Data records:
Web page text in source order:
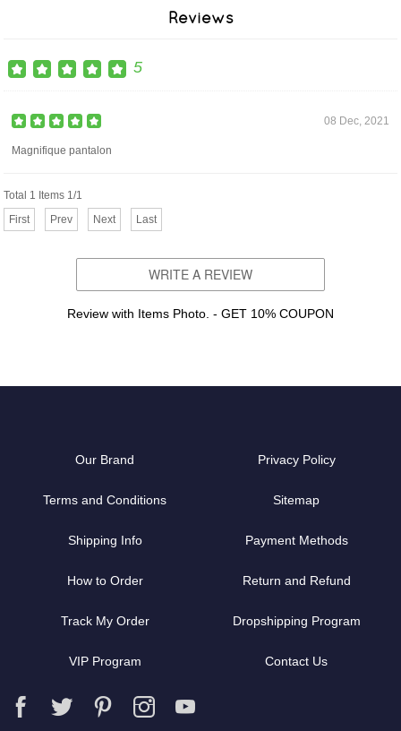
Reviews
5
08 Dec, 2021
Magnifique pantalon
Total 1 Items 1/1
First
Prev Next Last
WRITE A REVIEW
Review with Items Photo. - GET 10% COUPON
Our Brand Privacy Policy
Terms and Conditions Sitemap
Shipping Info Payment Methods
How to Order Return and Refund
Track My Order Dropshipping Program
VIP Program Contact Us
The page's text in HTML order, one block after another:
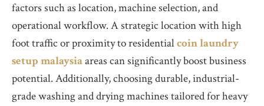
factors such as location, machine selection, and
operational workflow. A strategic location with high
foot traffic or proximity to residentialcoin laundry
setup malaysiaareas can significantly boost business
potential. Additionally, choosing durable, industrial-
grade washing and drying machines tailored for heavy
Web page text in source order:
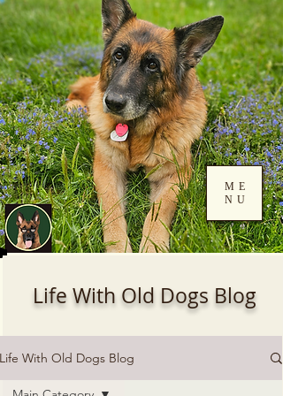
Log In
ME
NU
Life With Old Dogs Blog
Life With Old Dogs Blog
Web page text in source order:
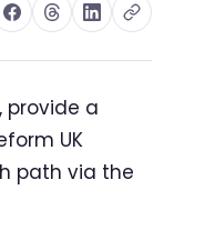
provide a
UK
path via the
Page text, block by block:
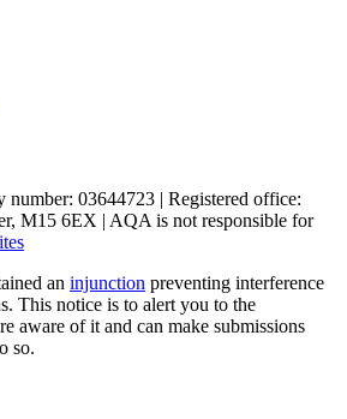
03644723 | Registered office:
M15 6EX | AQA is not responsible for
an injunction preventing interference
This notice is to alert you to the
aware of it and can make submissions
so.
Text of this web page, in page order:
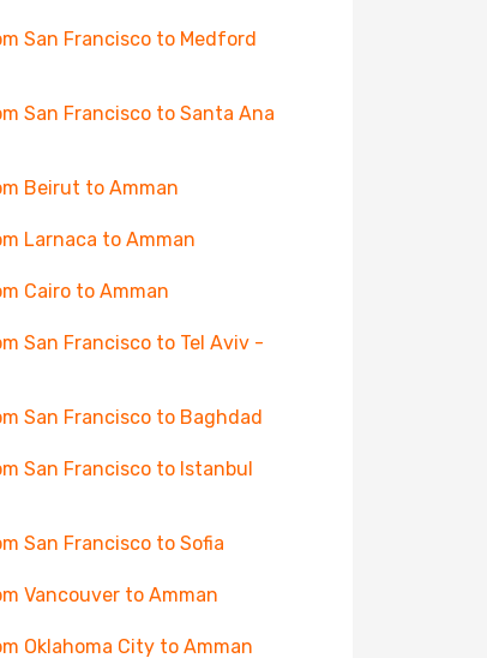
San Francisco to Medford
San Francisco to Santa Ana
Beirut to Amman
Larnaca to Amman
Cairo to Amman
San Francisco to Tel Aviv -
San Francisco to Baghdad
San Francisco to Istanbul
San Francisco to Sofia
Vancouver to Amman
Oklahoma City to Amman
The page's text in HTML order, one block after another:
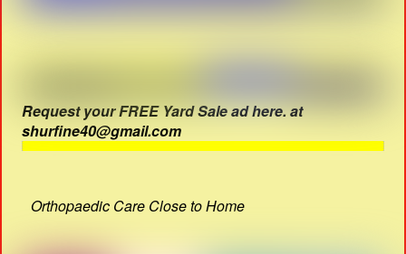
Request your FREE Yard Sale ad here. at
shurfine40@gmail.com
Orthopaedic Care Close to Home
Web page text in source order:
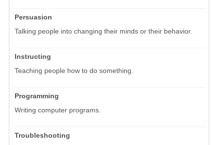
Persuasion
Talking people into changing their minds or their behavior.
Instructing
Teaching people how to do something.
Programming
Writing computer programs.
Troubleshooting
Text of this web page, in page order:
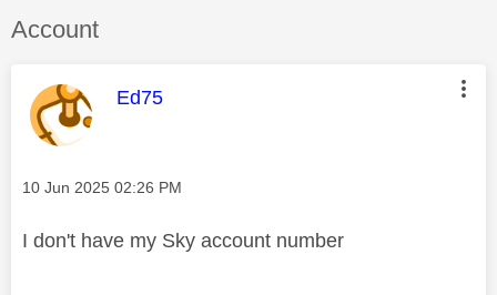
Discussion topic:
Account
This message was authored by:
Ed75
Message posted on
‎10 Jun 2025 02:26 PM
I don't have my Sky account number
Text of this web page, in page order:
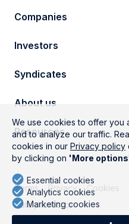
Companies
Investors
Syndicates
About us
Resources
Terms Privacy Cookies
Data protection
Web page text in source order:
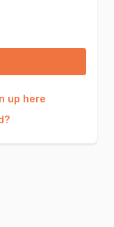
up here
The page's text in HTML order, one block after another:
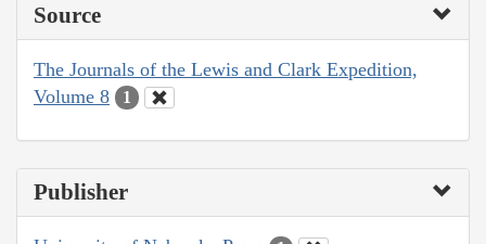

* [TASK GOAL] Pictures are to be excluded; the records themselves are to be reproduced exactly.

* [EXERCISE ANSWER]
Web page text in source order:
Reviews
5
08 Dec, 2021
Magnifique pantalon
Total 1 Items 1/1
First
Prev Next Last
WRITE A REVIEW
Review with Items Photo. - GET 10% COUPON
Our Brand Privacy Policy
Terms and Conditions Sitemap
Shipping Info Payment Methods
How to Order Return and Refund
Track My Order Dropshipping Program
VIP Program Contact Us
The page's text in HTML order, one block after another:
factors such as location, machine selection, and
operational workflow. A strategic location with high
foot traffic or proximity to residentialcoin laundry
setup malaysiaareas can significantly boost business
potential. Additionally, choosing durable, industrial-
grade washing and drying machines tailored for heavy
Web page text in source order:
Log In
ME
NU
Life With Old Dogs Blog
Life With Old Dogs Blog
Web page text in source order:
provide a
UK
path via the
Page text, block by block:
03644723 | Registered office:
M15 6EX | AQA is not responsible for
an injunction preventing interference
This notice is to alert you to the
aware of it and can make submissions
so.
Text of this web page, in page order:
San Francisco to Medford
San Francisco to Santa Ana
Beirut to Amman
Larnaca to Amman
Cairo to Amman
San Francisco to Tel Aviv -
San Francisco to Baghdad
San Francisco to Istanbul
San Francisco to Sofia
Vancouver to Amman
Oklahoma City to Amman
The page's text in HTML order, one block after another:
Request your FREE Yard Sale ad here. at
shurfine40@gmail.com
Orthopaedic Care Close to Home
Web page text in source order:
Persuasion
Talking people into changing their minds or their behavior.
Instructing
Teaching people how to do something.
Programming
Writing computer programs.
Troubleshooting
Text of this web page, in page order:
Discussion topic:
Account
This message was authored by:
Ed75
Message posted on
‎10 Jun 2025 02:26 PM
I don't have my Sky account number
Text of this web page, in page order:
Companies
Investors
Syndicates
About us
Resources
Terms Privacy Cookies
Data protection
Web page text in source order:
up here
The page's text in HTML order, one block after another:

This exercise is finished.